◆ WHAT THE TASK REQUIRES: The answer must consist of each line below that contains the word "always", copied in full.

[Items listed in a dataset]
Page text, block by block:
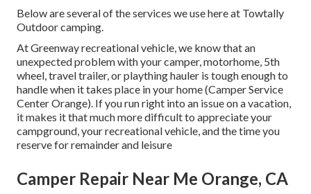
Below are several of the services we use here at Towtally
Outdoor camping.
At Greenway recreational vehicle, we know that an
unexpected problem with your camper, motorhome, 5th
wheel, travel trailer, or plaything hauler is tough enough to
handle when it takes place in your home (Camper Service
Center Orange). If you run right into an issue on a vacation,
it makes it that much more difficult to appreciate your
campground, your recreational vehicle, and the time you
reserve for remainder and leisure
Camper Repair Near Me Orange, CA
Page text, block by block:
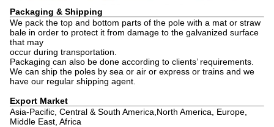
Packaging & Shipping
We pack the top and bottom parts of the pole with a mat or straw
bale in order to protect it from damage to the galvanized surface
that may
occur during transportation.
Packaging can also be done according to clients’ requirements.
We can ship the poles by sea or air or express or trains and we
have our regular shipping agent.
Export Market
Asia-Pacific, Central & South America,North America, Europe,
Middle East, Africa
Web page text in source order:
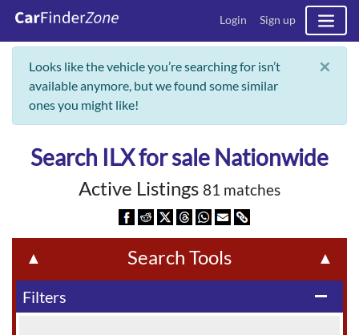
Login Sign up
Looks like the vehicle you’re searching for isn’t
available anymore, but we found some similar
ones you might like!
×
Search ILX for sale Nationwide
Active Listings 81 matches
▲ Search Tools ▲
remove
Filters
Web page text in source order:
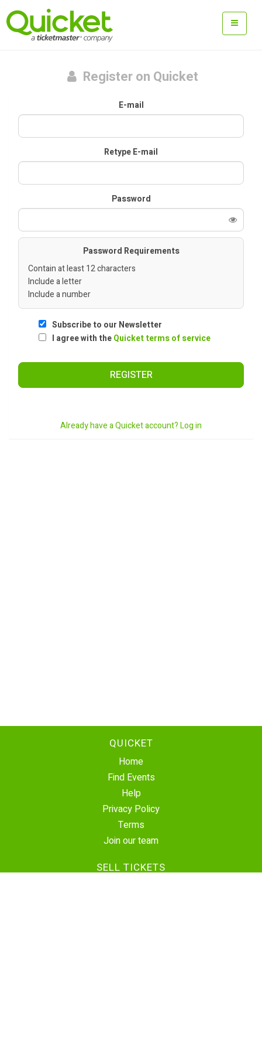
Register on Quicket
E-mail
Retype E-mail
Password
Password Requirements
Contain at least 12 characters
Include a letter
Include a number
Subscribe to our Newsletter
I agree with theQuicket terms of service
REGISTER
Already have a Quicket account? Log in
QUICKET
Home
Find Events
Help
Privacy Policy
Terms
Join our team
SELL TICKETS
---
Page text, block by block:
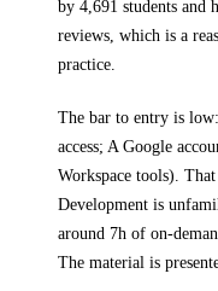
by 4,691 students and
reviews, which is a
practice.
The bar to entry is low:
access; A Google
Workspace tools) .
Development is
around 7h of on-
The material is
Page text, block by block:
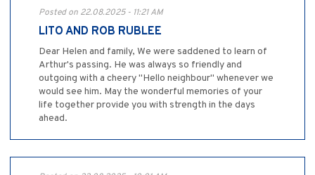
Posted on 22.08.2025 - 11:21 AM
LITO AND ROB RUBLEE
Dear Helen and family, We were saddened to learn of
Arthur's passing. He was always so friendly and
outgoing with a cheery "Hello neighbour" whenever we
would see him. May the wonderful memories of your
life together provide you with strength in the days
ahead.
--
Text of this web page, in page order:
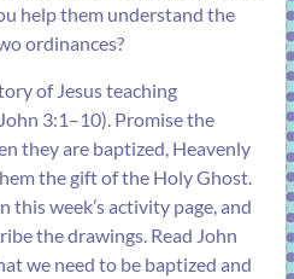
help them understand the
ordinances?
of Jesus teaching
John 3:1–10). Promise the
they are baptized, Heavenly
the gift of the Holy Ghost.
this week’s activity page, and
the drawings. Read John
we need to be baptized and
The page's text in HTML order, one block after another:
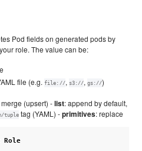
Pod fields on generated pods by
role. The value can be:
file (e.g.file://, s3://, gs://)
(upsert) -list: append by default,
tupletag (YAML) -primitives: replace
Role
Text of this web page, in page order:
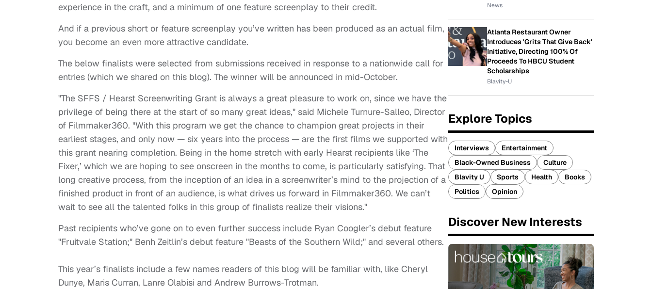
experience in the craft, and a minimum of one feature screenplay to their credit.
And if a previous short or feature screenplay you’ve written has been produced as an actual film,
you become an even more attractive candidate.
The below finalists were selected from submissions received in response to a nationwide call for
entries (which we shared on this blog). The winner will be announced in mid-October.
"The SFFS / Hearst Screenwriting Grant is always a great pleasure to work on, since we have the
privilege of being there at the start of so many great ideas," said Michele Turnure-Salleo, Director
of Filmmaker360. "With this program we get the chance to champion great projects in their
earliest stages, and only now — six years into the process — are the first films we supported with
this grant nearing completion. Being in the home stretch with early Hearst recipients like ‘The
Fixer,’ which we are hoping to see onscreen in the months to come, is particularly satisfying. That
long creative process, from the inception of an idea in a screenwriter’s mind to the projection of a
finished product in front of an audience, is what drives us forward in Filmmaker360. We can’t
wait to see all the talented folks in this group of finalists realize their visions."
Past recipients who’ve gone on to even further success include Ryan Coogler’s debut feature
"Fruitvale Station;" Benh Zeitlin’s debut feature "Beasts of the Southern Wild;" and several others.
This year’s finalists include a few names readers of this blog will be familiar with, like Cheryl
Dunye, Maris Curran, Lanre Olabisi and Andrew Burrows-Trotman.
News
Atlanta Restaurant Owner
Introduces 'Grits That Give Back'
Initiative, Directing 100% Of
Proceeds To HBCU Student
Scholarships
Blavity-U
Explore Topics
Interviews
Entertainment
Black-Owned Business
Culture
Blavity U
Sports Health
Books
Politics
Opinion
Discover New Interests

◆ OUTPUT FOR THIS TASK:
Arthur's passing. He was always so friendly and
"The SFFS / Hearst Screenwriting Grant is always a great pleasure to work on, since we have the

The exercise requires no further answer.